Last week saw another sad chapter added to the almost decade-long online gambling trade dispute between Antigua and the United States. Despite the World Trade Organization (WTO) having long since agreed with Antigua that the US had violated the General Agreement on Trade in Services (GATS) by blocking Antigua-based online gambling companies from offering services to US residents, the US has steadfastly refused to comply with the WTO rulings, nor made good on the millions of dollars in compensation Antigua is owed as a result of those rulings.
In mid-April, Antigua Prime Minister Baldwin Spencer met with US Trade Representative Ron Kirk to discuss the case. Spencer said Antigua’s online gaming industry had been “decimated by the actions of the United States and we believe that we must be fairly compensated for those losses.” Spencer said there had been “no fairness in the proposals received from the United States to date” but Kirk assured Spencer that the US “remained committed to working with Antigua and Barbuda in finding a solution to the case.”

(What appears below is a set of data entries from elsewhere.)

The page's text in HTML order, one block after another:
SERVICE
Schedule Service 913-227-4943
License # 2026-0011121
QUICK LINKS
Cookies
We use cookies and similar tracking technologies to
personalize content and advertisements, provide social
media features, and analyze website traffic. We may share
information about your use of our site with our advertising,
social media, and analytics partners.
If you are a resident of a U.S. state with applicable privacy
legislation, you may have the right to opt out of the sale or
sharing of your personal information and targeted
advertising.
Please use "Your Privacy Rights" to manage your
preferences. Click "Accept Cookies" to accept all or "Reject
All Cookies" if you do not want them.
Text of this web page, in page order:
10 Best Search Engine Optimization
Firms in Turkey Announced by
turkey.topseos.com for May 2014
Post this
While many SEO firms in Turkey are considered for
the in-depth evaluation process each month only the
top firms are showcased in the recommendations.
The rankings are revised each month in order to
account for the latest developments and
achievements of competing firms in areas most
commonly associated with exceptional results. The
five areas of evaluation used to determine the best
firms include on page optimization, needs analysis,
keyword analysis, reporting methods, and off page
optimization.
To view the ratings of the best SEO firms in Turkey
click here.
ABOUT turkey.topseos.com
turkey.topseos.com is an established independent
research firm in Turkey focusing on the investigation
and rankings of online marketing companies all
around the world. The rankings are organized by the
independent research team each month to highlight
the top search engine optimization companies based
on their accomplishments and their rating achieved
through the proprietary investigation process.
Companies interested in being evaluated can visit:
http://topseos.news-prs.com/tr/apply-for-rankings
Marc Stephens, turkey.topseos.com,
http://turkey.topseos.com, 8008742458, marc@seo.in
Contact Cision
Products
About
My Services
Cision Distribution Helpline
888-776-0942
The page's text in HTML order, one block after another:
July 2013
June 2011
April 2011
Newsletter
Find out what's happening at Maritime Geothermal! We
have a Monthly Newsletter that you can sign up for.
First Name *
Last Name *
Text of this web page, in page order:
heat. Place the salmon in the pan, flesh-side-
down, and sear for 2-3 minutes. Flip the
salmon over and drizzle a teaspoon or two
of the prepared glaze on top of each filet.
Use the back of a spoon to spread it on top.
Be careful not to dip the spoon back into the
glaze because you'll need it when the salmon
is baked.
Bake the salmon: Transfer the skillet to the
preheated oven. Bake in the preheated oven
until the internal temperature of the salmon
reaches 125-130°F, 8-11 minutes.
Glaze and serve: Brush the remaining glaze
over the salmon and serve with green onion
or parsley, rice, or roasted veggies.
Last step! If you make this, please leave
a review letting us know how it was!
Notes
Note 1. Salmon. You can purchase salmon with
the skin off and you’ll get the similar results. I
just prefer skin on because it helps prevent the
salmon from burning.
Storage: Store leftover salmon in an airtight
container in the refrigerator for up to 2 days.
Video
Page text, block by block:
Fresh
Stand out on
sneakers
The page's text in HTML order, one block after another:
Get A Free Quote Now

In a subsequent hearing at the WTO, Antigua presented a letter detailing their frustration with the apparent unwillingness of the US to present any concrete plan designed to bring the dispute to a satisfactory conclusion. The US responded by blaming the lack of progress on Antigua. On Wednesday, Antigua’s legal advisor Mark Mendel told the Antigua Observer that the US statement was an “unfortunate” attempt to give the impression that Antigua had been “very intransigent and demanding and refusing to compromise … where the opposite is really the truth. We have been very open and very willing and very, very forthcoming; we have never refused to do anything. Really what they want us to do is drop the case and go away. Win and then lose.”

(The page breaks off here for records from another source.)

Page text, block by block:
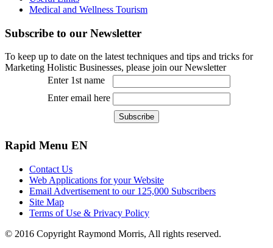
Medical and Wellness Tourism
Subscribe to our Newsletter
To keep up to date on the latest techniques and tips and tricks for
Marketing Holistic Businesses, please join our Newsletter
Enter 1st name
Enter email here
Rapid Menu EN
Contact Us
Web Applications for your Website
Email Advertisement to our 125,000 Subscribers
Site Map
Terms of Use & Privacy Policy
© 2016 Copyright Raymond Morris, All rights reserved.
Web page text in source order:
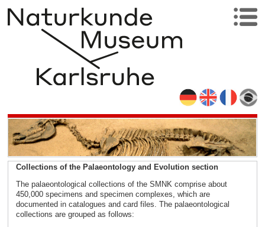
Collections of the Palaeontology and Evolution section
The palaeontological collections of the SMNK comprise about
450,000 specimens and specimen complexes, which are
documented in catalogues and card files. The palaeontological
collections are grouped as follows:
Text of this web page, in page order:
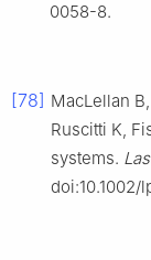
0058-8.
[78] MacLellan
Ruscitti K,
systems.
doi:10.1002/
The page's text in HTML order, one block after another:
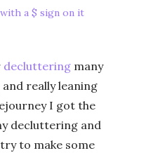
decluttering many
really leaning
I got the
decluttering and
to make some
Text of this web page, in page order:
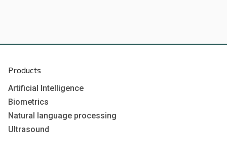
Products
Artificial Intelligence
Biometrics
Natural language processing
Ultrasound
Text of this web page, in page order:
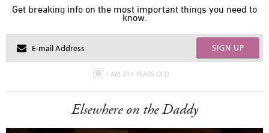
Get breaking info on the most important things you need to
know.
SIGN UP
I AM 21+ YEARS OLD
Elsewhere on the Daddy
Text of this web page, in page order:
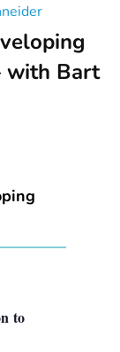
with Bart
to
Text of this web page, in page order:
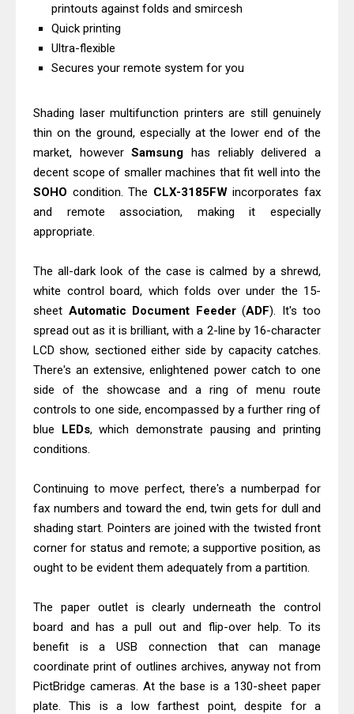
Canon MAXIFY GX2070 Driver
Download And Review
Epson WorkForce DS-530 II Review &
Driver Download Guide
printouts against folds and smircesh
Quick printing
Ultra-flexible
Secures your remote system for you
Shading laser multifunction printers are still genuinely
thin on the ground, especially at the lower end of the
market, howeverSamsunghas reliably delivered a
decent scope of smaller machines that fit well into the
SOHO condition. The CLX-3185FWincorporates fax
and remote association, making it especially
appropriate.
The all-dark look of the case is calmed by a shrewd,
white control board, which folds over under the 15-
sheet Automatic Document Feeder(ADF). It's too
spread out as it is brilliant, with a 2-line by 16-character
LCD show, sectioned either side by capacity catches.
There's an extensive, enlightened power catch to one
side of the showcase and a ring of menu route
controls to one side, encompassed by a further ring of
blue LEDs, which demonstrate pausing and printing
conditions.
Continuing to move perfect, there's a numberpad for
fax numbers and toward the end, twin gets for dull and
shading start. Pointers are joined with the twisted front
corner for status and remote; a supportive position, as
ought to be evident them adequately from a partition.
The paper outlet is clearly underneath the control
board and has a pull out and flip-over help. To its
benefit is a USB connection that can manage
coordinate print of outlines archives, anyway not from
PictBridge cameras. At the base is a 130-sheet paper
plate. This is a low farthest point, despite for a
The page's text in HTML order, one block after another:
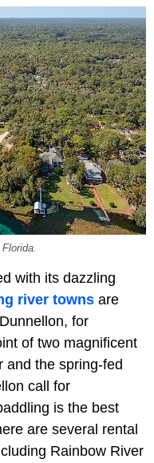
with its dazzling
river towns are
for
of two magnificent
and the spring-fed
call for
is the best
are several rental
Rainbow River
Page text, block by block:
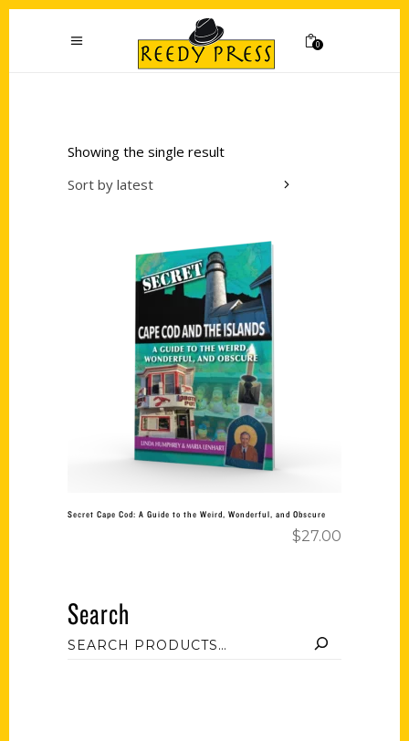
0
Showing the single result
Sort by latest
Add to cart
Secret Cape Cod: A Guide to the Weird, Wonderful, and Obscure
$27.00
Search
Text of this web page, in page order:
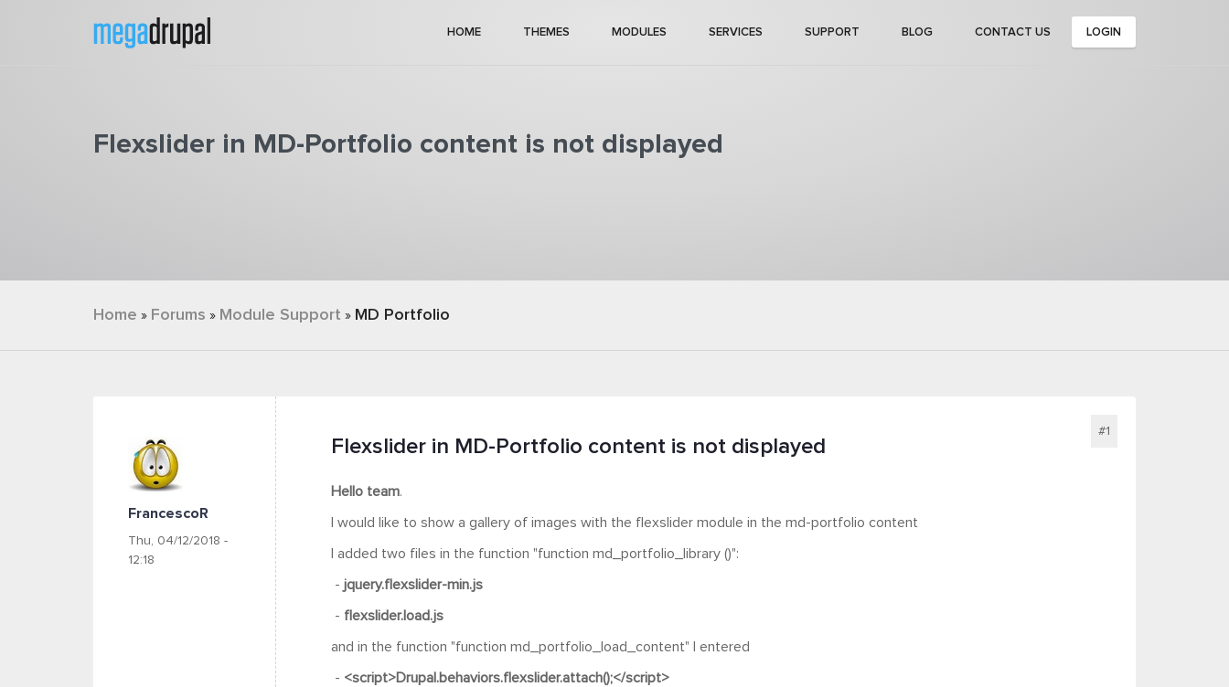
HOME THEMES MODULES SERVICES SUPPORT BLOG CONTACT US LOGIN
Flexslider in MD-Portfolio content is not displayed
You are here
Home » Forums » Module Support » MD Portfolio
FrancescoR
Thu, 04/12/2018 -
12:18
#1
Flexslider in MD-Portfolio content is not displayed
Hello team.
I would like to show a gallery of images with the flexslider module in the md-portfolio content
I added two files in the function "function md_portfolio_library ()":
- jquery.flexslider-min.js
- flexslider.load.js
and in the function "function md_portfolio_load_content" I entered
- <script>Drupal.behaviors.flexslider.attach();</script>
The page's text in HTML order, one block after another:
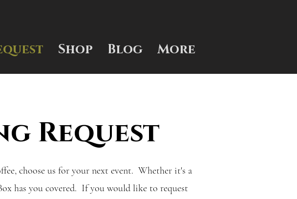
Shop Blog More
Request
choose us for your next event. Whether it's a
has you covered. If you would like to request
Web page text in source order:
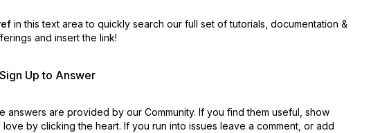
in this text area to quickly search our full set of tutorials, documentation &
and insert the link!
Up to Answer
answers are provided by our Community. If you find them useful, show
love by clicking the heart. If you run into issues leave a comment, or add
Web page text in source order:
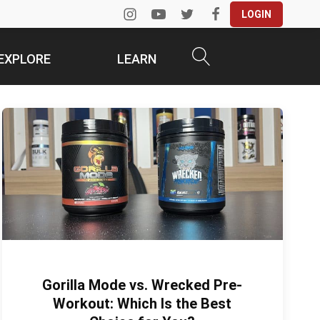
LOGIN
LEARN
Gorilla Mode vs. Wrecked Pre-
Workout: Which Is the Best
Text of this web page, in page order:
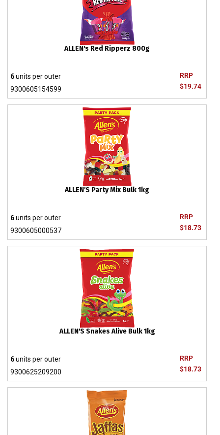
ALLEN's Red Ripperz 800g
RRP
$19.74
6units per outer
9300605154599
ALLEN'S Party Mix Bulk 1kg
RRP
$18.73
6units per outer
9300605000537
ALLEN'S Snakes Alive Bulk 1kg
RRP
$18.73
6units per outer
9300625209200
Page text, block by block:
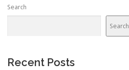
Search
Search
Recent Posts
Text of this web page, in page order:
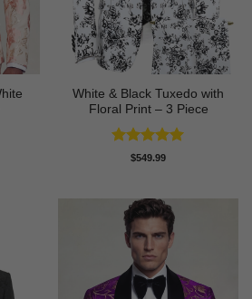
White & Black Tuxedo with
Floral Print – 3 Piece
Rated5
$549.99
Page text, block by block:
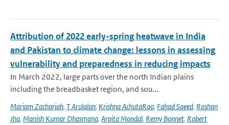
Attribution of 2022 early-spring heatwave in India
and Pakistan to climate change: lessons in assessing
vulnerability and preparedness in reducing impacts
In March 2022, large parts over the north Indian plains
including the breadbasket region, and sou...
Mariam Zachariah, T Arulalan, Krishna AchutaRao, Fahad Saeed, Roshan
Jha, Manish Kumar Dhasmana, Arpita Mondal, Remy Bonnet, Robert

Mendel also took issue with the US statement on the WTO website that Antigua’s version of events “did not reflect history or reality.” Mendel called this argument “particularly misleading … We have been fair, honest and open and they have been unwilling. It takes two people to negotiate.” To underscore this point, Mendel pointed out that Antiguan representatives have made over a dozen trips to Washington trying to negotiate a settlement, while the USTR has visited Antigua just once.

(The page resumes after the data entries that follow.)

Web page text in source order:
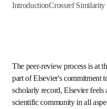
IntroductionCrossref
The peer-review process
publishing. As part of
the integrity of the
obligation to support the
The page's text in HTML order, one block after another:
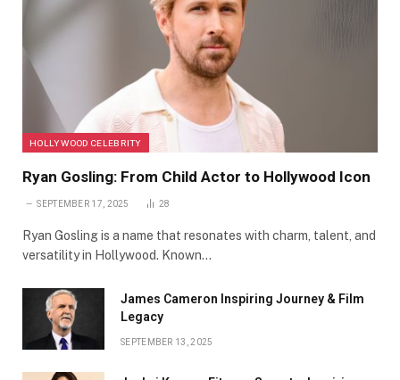
HOLLYWOOD CELEBRITY
Ryan Gosling: From Child Actor to Hollywood Icon
SEPTEMBER 17, 2025 28
Ryan Gosling is a name that resonates with charm, talent, and
versatility in Hollywood. Known…
James Cameron Inspiring Journey & Film
Legacy
SEPTEMBER 13, 2025
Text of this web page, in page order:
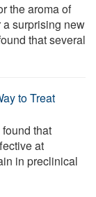
the aroma of
surprising new
that several
to Treat
that
at
in preclinical
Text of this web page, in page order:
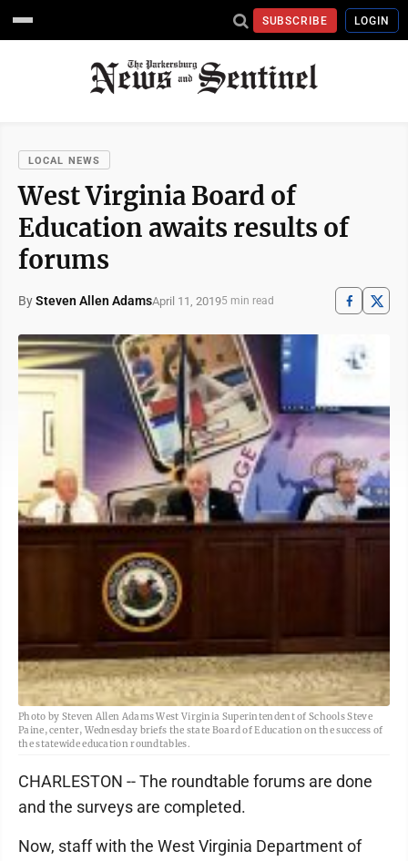
SUBSCRIBE LOGIN
LOCAL NEWS
West Virginia Board of
Education awaits results of
forums
BySteven Allen AdamsApril 11, 20195 min read
Photo by Steven Allen Adams West Virginia Superintendent of Schools Steve
Paine, center, Wednesday briefs the state Board of Education on the success of
the statewide education roundtables.
CHARLESTON -- The roundtable forums are done
and the surveys are completed.
Now, staff with the West Virginia Department of
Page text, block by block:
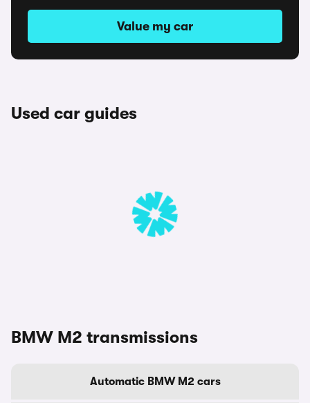
Value my car
Used car guides
BMW M2 transmissions
Automatic BMW M2 cars
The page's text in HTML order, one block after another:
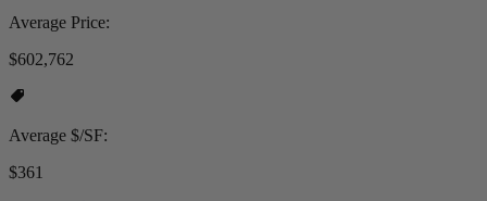
Average Price:
$602,762
Average $/SF:
$361
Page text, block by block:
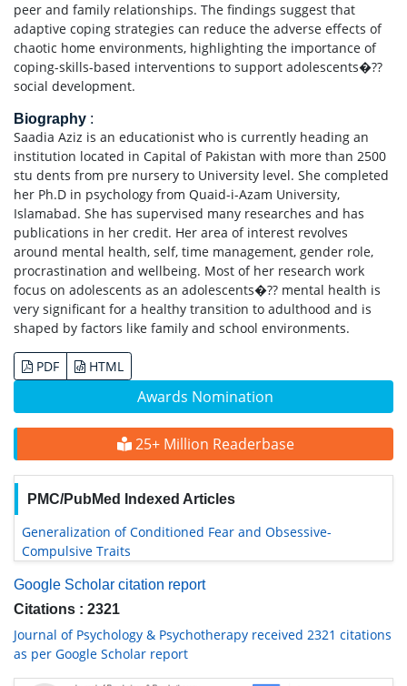
Awards Nomination
25+ Million Readerbase
PMC/PubMed Indexed Articles
Generalization of Conditioned Fear and Obsessive-
Compulsive Traits
Google Scholar citation report
Citations : 2321
Journal of Psychology & Psychotherapy received 2321 citations
as per Google Scholar report
peer and family relationships. The findings suggest that
adaptive coping strategies can reduce the adverse effects of
chaotic home environments, highlighting the importance of
coping-skills-based interventions to support adolescents�??
social development.
Biography :
Saadia Aziz is an educationist who is currently heading an
institution located in Capital of Pakistan with more than 2500
stu dents from pre nursery to University level. She completed
her Ph.D in psychology from Quaid-i-Azam University,
Islamabad. She has supervised many researches and has
publications in her credit. Her area of interest revolves
around mental health, self, time management, gender role,
procrastination and wellbeing. Most of her research work
focus on adolescents as an adolescents�?? mental health is
very significant for a healthy transition to adulthood and is
shaped by factors like family and school environments.
PDF HTML
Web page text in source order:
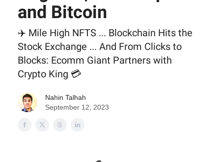
and Bitcoin
✈️ Mile High NFTS ... Blockchain Hits the
Stock Exchange ... And From Clicks to
Blocks: Ecomm Giant Partners with
Crypto King 💳
Nahin Talhah
September 12, 2023
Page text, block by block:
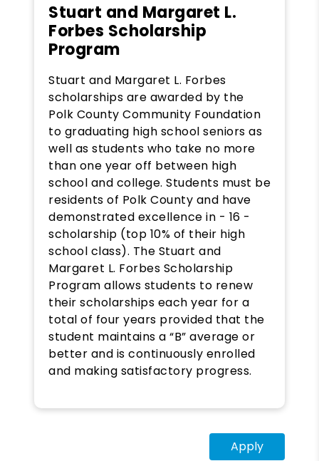
Stuart and Margaret L.
Forbes Scholarship
Program
Stuart and Margaret L. Forbes
scholarships are awarded by the
Polk County Community Foundation
to graduating high school seniors as
well as students who take no more
than one year off between high
school and college. Students must be
residents of Polk County and have
demonstrated excellence in - 16 -
scholarship (top 10% of their high
school class). The Stuart and
Margaret L. Forbes Scholarship
Program allows students to renew
their scholarships each year for a
total of four years provided that the
student maintains a “B” average or
better and is continuously enrolled
and making satisfactory progress.
Apply

Mendel says not only is the US “not really negotiating, but they are continuing to aggressively violate their WTO agreement” by bringing prosecutions against Antigua-based online gambling operators. “There is no other WTO member in the world that puts people in jail for conducting lawful trade … It really is particularly egregious, I think, because we have a very clear decision in our favor saying that we are entitled to do that.”